WHAT IS NEEDED => Take every record and write it out again exactly, with no images included.

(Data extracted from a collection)
· · · ·
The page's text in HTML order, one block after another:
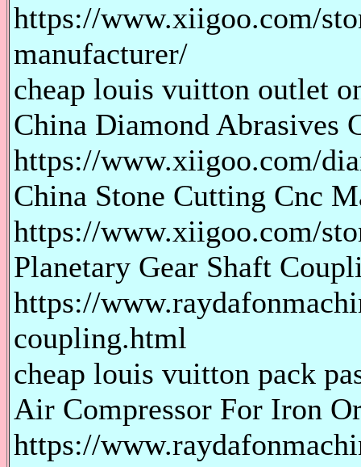
https://www.xiigoo.com/
manufacturer/
cheap louis vuitton outlet
China Diamond Abrasives
https://www.xiigoo.com/
China Stone Cutting Cnc
https://www.xiigoo.com/
Planetary Gear Shaft
https://
coupling.html
cheap louis vuitton pack
Air Compressor For Iron
https://
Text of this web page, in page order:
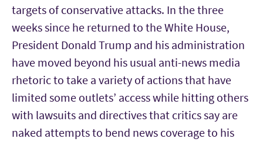
targets of conservative attacks. In the three
weeks since he returned to the White House,
President Donald Trump and his administration
have moved beyond his usual anti-news media
rhetoric to take a variety of actions that have
limited some outlets’ access while hitting others
with lawsuits and directives that critics say are
naked attempts to bend news coverage to his
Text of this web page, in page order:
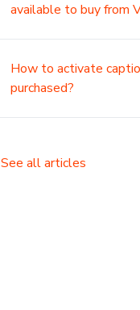
available to buy from
How to activate
purchased?
See all articles
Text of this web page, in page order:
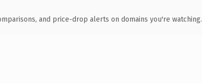
and price-drop alerts on domains you're watching.
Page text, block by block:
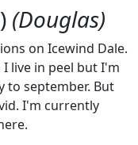
(Douglas)
on Icewind Dale.
live in peel but I'm
to september. But
I'm currently
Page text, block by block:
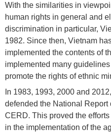
With the similarities in
human rights in general and
discrimination in particular,
1982. Since then, Vietnam
implemented the contents of
implemented many
promote the rights of ethnic
In 1983, 1993, 2000 and
defended the National
CERD. This proved the
in the implementation of the
· · · ·
TASK SOLUTION =>
The page's text in HTML order, one block after another:
https://www.xiigoo.com/
manufacturer/
cheap louis vuitton outlet
China Diamond Abrasives
https://www.xiigoo.com/
China Stone Cutting Cnc
https://www.xiigoo.com/
Planetary Gear Shaft
https://
coupling.html
cheap louis vuitton pack
Air Compressor For Iron
https://
Text of this web page, in page order:
targets of conservative attacks. In the three
weeks since he returned to the White House,
President Donald Trump and his administration
have moved beyond his usual anti-news media
rhetoric to take a variety of actions that have
limited some outlets’ access while hitting others
with lawsuits and directives that critics say are
naked attempts to bend news coverage to his
Text of this web page, in page order:
available to buy from
How to activate
purchased?
See all articles
Text of this web page, in page order:
and price-drop alerts on domains you're watching.
Page text, block by block:
(Douglas)
on Icewind Dale.
live in peel but I'm
to september. But
I'm currently
Page text, block by block:
With the similarities in
human rights in general and
discrimination in particular,
1982. Since then, Vietnam
implemented the contents of
implemented many
promote the rights of ethnic
In 1983, 1993, 2000 and
defended the National
CERD. This proved the
in the implementation of the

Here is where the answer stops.